Dans le cadre de la loi dite "pour la liberté de choisir son avenir professionnel", portée par la ministre du Travail Muriel Pénicaud et votée par le Parlement à l'été 2018, les Organismes paritaires collecteurs agréés (OPCA) vont être remplacés par des Opérateurs de compétences (OPCO), des structures chargées d'assurer le financement des contrats d'apprentissage et de professionnalisation, d'élaborer une gestion prévisionnelle des emplois et de leurs compétences, et enfin de financer les plans de formation des PME-TPE. De fait, les organisations professionnelles représentatives sont tenues de signer au moins un accord les rattachant à un OPCO. Dans le bâtiment comme dans les autres secteurs d'activité, les négociations ont commencé, mais la tournure que prennent les évènements risque-t-elle de diviser la profession ? Alors que les fondations du futur OPCO de la Construction sont en train de se mettre en place, les deux principales organisations du secteur, la Capeb (Confédération des artisans et petites entreprises du bâtiment) et la FFB (Fédération française du bâtiment), affichent en effet leur désaccord.
À cheval sur les OPCO de la construction et des entreprises de proximité
"Historiquement, nous avons participé à la création de l'OPCA de la Construction, et depuis 2011, nous sommes dans son giron. Donc nous avons fait le choix de participer aux négociations d'aujourd'hui sur l'OPCO", explique le trésorier adjoint de la Capeb, Jean-Christophe Repon, contacté par Batiactu. "Mais devant la qualité négative et la non-écoute résultant de ce nouvel accord, nous avons décidé de rejoindre l'OPCO Pepss [Opérateur de compétences des professions de proximité et de ses salariés, ndlr]." Cette structure, chapeautée par l'Union des entreprises de proximité (U2P), présenterait l'avantage de mieux représenter les adhérents de la Capeb, qui sont pour l'écrasante majorité des TPE-PME. Car le problème est bien là : la confédération reproche à l'OPCO de la Construction de ne pas prendre en considération les petites structures, et de passer à la trappe leurs spécificités. "La Capeb doit être en mesure de proposer des services de formation aux TPE, donc concrètement aux entreprises de moins de 11 salariés, qui disposent de contributions conventionnelles particulières. Nous voulions retranscrire cet aspect dans le champ d'application de l'OPCO, mais la FFB a refusé."

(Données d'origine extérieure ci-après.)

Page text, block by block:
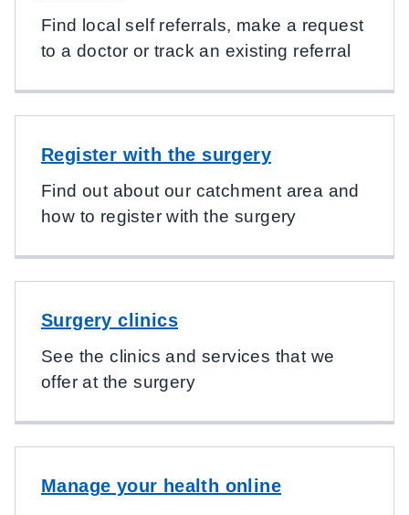
Find local self referrals, make a request
to a doctor or track an existing referral
Register with the surgery
Find out about our catchment area and
how to register with the surgery
Surgery clinics
See the clinics and services that we
offer at the surgery
Manage your health online
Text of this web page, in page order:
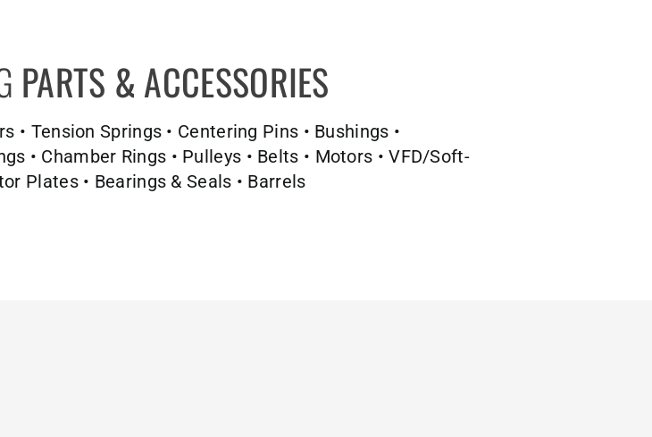
PARTS & ACCESSORIES
• Tension Springs • Centering Pins • Bushings •
• Chamber Rings • Pulleys • Belts • Motors • VFD/Soft-
Plates • Bearings & Seals • Barrels
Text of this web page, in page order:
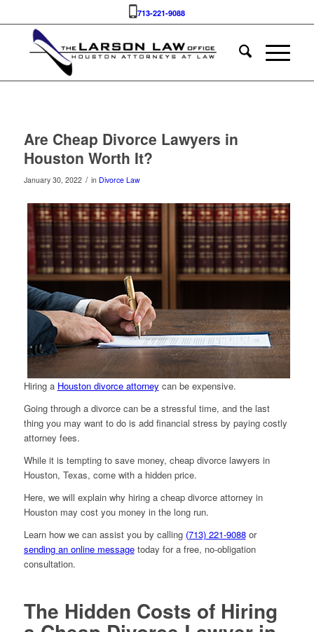
713-221-9088
Are Cheap Divorce Lawyers in
Houston Worth It?
January 30, 2022 / in Divorce Law
Hiring a Houston divorce attorney can be expensive.
Going through a divorce can be a stressful time, and the last
thing you may want to do is add financial stress by paying costly
attorney fees.
While it is tempting to save money, cheap divorce lawyers in
Houston, Texas, come with a hidden price.
Here, we will explain why hiring a cheap divorce attorney in
Houston may cost you money in the long run.
Learn how we can assist you by calling (713) 221-9088or
sending an online messagetoday for a free, no-obligation
consultation.
The Hidden Costs of Hiring
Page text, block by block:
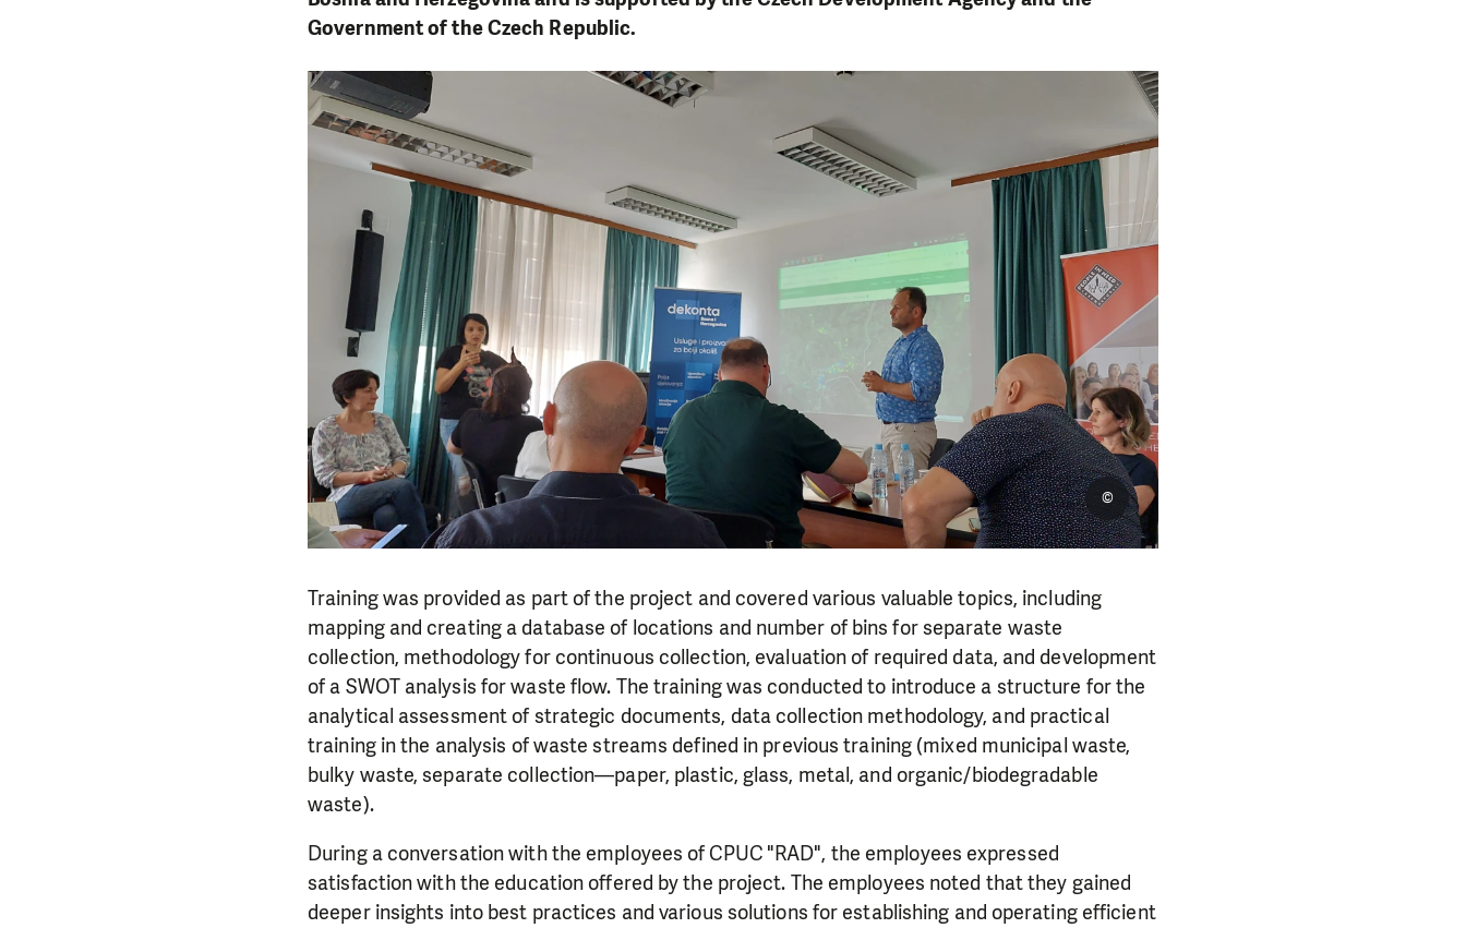
Government of the Czech Republic.
©
Training was provided as part of the project and covered various valuable topics, including
mapping and creating a database of locations and number of bins for separate waste
collection, methodology for continuous collection, evaluation of required data, and development
of a SWOT analysis for waste flow. The training was conducted to introduce a structure for the
analytical assessment of strategic documents, data collection methodology, and practical
training in the analysis of waste streams defined in previous training (mixed municipal waste,
bulky waste, separate collection—paper, plastic, glass, metal, and organic/biodegradable
waste).
During a conversation with the employees of CPUC "RAD", the employees expressed
satisfaction with the education offered by the project. The employees noted that they gained
deeper insights into best practices and various solutions for establishing and operating efficient
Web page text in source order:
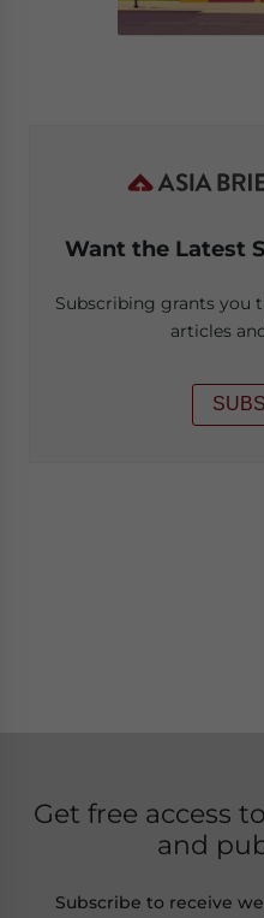
Want the Latest
Subscribing grants you
articles
Get free access
and
Subscribe to receive
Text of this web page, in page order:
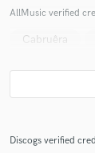
AllMusic verified
Cabruêra
Discogs verified
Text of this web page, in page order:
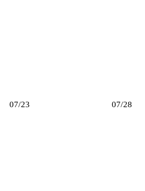
07/23 07/28
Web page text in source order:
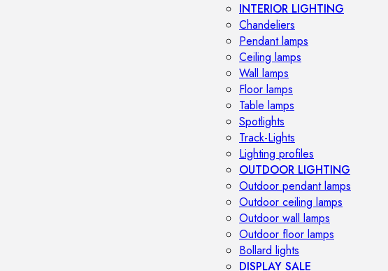
INTERIOR LIGHTING
Chandeliers
Pendant lamps
Ceiling lamps
Wall lamps
Floor lamps
Table lamps
Spotlights
Track-Lights
Lighting profiles
OUTDOOR LIGHTING
Outdoor pendant lamps
Outdoor ceiling lamps
Outdoor wall lamps
Outdoor floor lamps
Bollard lights
DISPLAY SALE
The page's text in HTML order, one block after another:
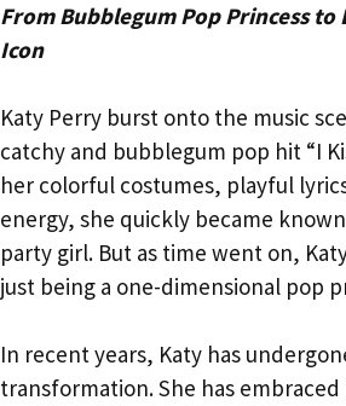
From Bubblegum Pop Princess to
Icon
Katy Perry burst onto the music
catchy and bubblegum pop hit “I
her colorful costumes, playful
energy, she quickly became
party girl. But as time went on,
just being a one-dimensional pop
In recent years, Katy has
transformation. She has
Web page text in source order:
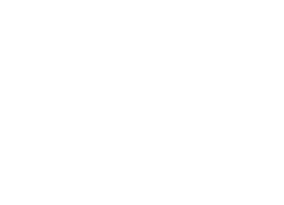
Suit Jackets Clothing Templates For Fashion Design - A DFP Upgrade
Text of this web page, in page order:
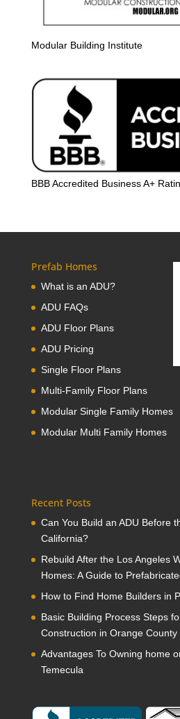
Modular Building Institute
BBB Accredited Business A+
Prefab Homes
What is an ADU?
ADU FAQs
ADU Floor Plans
ADU Pricing
Single Floor Plans
Multi-Family Floor Plans
Modular Single Family Homes
Modular Multi Family Homes
Recent Posts
Can You Build an ADU Before
California?
Rebuild After the Los Angeles
Homes: A Guide to
How to Find Home Builders in
Basic Building Process Steps
Construction in Orange County
Advantages To Owning home
Temecula

Le dernier mot reviendra au Gouvernement
Pour rappel, les contributions à la formation professionnelle s'élèvent à 0,35% de la masse salariale pour les entreprises de moins de 11 salariés, et à 0,20% pour les structures de taille supérieure. Or les représentants de la Capeb craignent la mise en place d'un "pot commun", mettant au même niveau petites et grandes entreprises : "Tout le monde se servira dans ce pot mutualisé, quelle que soit sa taille. Dans ces conditions, nous n'avons eu d'autre choix que de signer l'accord de l'OPCO Pepss, par souci de responsabilité. Mais il était en même temps inenvisageable que notre organisation ne fasse pas partie de l'OPCO de la Construction", insiste Jean-Christophe Repon. Au final et dans tous les cas, le Gouvernement tranchera en analysant la cohérence des champs des différents OPCO avec lesquels l'organisation a signé un accord.
Difficile marge de manœuvre donc pour la confédération, qui se retrouve dans un périmètre contraint. "Notre but reste le même : défendre nos entreprises, et leur proposer des services de qualité pour qu'elles puissent monter en compétence. Mais nous resterons vigilants sur la poursuite des négociations. Face à la volonté hégémonique de la FFB de régner sur l'OPCO de la Construction, il n'est pas pensable que les 400.000 petites entreprises du bâtiment ne soient pas représentées."